1. EXT-X-BYTERANGE and Player Support
It’s very hard to jot down a list of Players, Browsers and OSes supporting a specific HLS version, given that there are so many out there and updates happen so often for all of them. Of course, if you have any specific player in mind for your use case we can happily dig this up for you; as we stand, we believe it is fair to say that Support for HLS v4 is pretty broad. Apple and its iOS 10 (macOS v10.12 or later, iOS 10 or later, and tvOS 10 or later to be more specific) finally also opened up to supporting EXT-X-BYTERANGE in a HLS Manifest (EXT-X-BYTERANGE is likely the main reason why you would upgrade from HLSv3 to v4) therefore, for as long as the .m3u8 Manifest is encoded correctly, we would bet 6 HLS Players out of 10 out there would support it (and that’s including open source ones). After all, HLS v4 is “just” 8 years old 🙂 …
2. fMP4 VS MP4 VS TS and what this means for the Industry
This point is tightly intertwined with the above one, as in order to support fMP4s on HLS the Version has to be at least 4. Why? Well, because in order to use fMP4s you are going to use the EXT-X-BYTERANGE (if with a single .mp4) and/or the EXT-X-MAP (if with a fragmented mp4). A little background first: up until now, Mpeg-DASH had an edge over HLS as you could use the former to interpret the latter (as well as other formats) but not vice-versa; now, well, you can also use HLS to interpret Mpeg-DASH (for as long as with MP4 containers) chunks.

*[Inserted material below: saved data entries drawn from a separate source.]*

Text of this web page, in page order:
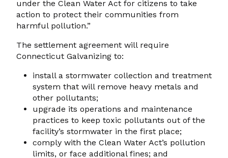
under the Clean Water Act for citizens to take
action to protect their communities from
harmful pollution.”
The settlement agreement will require
Connecticut Galvanizing to:
install a stormwater collection and treatment
system that will remove heavy metals and
other pollutants;
upgrade its operations and maintenance
practices to keep toxic pollutants out of the
facility’s stormwater in the first place;
comply with the Clean Water Act’s pollution
limits, or face additional fines; and
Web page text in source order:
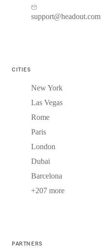
support@headout.com
CITIES
New York
Las Vegas
Rome
Paris
London
Dubai
Barcelona
+207 more
PARTNERS
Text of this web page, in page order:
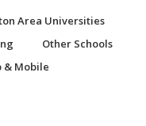
Area Universities
Other Schools
& Mobile
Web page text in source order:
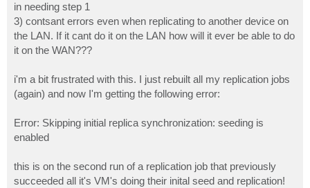
in needing step 1
3) contsant errors even when replicating to another device on
the LAN. If it cant do it on the LAN how will it ever be able to do
it on the WAN???
i'm a bit frustrated with this. I just rebuilt all my replication jobs
(again) and now I'm getting the following error:
Error: Skipping initial replica synchronization: seeding is
enabled
this is on the second run of a replication job that previously
succeeded all it's VM's doing their inital seed and replication!

As to the fMP4 VS TS part, the advantage is pretty clear as you don’t have to multiplex data over and over again (you can, actually you should – depending on the approach – split video tracks and audio tracks just like with Mpeg-DASH) and you can maximize your cache hit ratio (using CDNs for instance) because of the interoperability of the data across HLS and Mpeg-DASH for instance.

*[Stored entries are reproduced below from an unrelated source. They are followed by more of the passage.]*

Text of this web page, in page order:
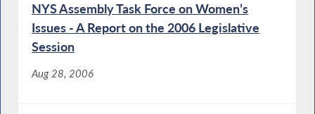
NYS Assembly Task Force on Women’s
Issues - A Report on the 2006 Legislative
Session
Aug 28, 2006
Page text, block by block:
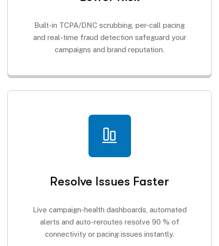
Built-in TCPA/DNC scrubbing, per-call pacing
and real-time fraud detection safeguard your
campaigns and brand reputation.
Resolve Issues Faster
Live campaign-health dashboards, automated
alerts and auto-reroutes resolve 90 % of
connectivity or pacing issues instantly.
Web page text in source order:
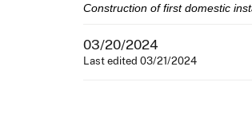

As to the fMP4 VS MP4 part instead, there literally is no difference! fMP4 is a Marketing friendly term to define nothing else than a .mp4 ( Part 12 of the MPEG-4 standard ) declared as fragment or fragmented.
By saying this we mean that there are two main approaches to packaging – and playing back – fragmented MP4s on HLS:
a) Single .mp4 file
See the manifest snippet below:
Please disregard the Version 7, as Version 4 is sufficient for the above parameters; what we do here is we use the same single .mp4 file “main.mp4” and we play it back as chunks thanks to the EXT-X-BYTERANGE. Intelligent use of byte ranges and offsets lets the player into thinking these are all split chunks, when in reality it’s the same mp4 (which, if the player doesn’t support HLSv4, could be used for Progressive Download a.k.a. “Pseudostreaming” as a fallback mechanism).
b) Chunked .mp4 file
See this other manifest snippet now:
Here, m4s are the actual fragmented mp4 and “init.mp4” (much smaller than the mp4 in scenario a) ) contains the information needed to parse them. There’s a great Article on how to package these with ffmpeg and we recommend you to have a read at it for a deeper dive into it.
I have a few more questions:
- For HLS, I was under the impression that the media had to be either TS or fMP4. Your first example below shows support for a single MP4 file.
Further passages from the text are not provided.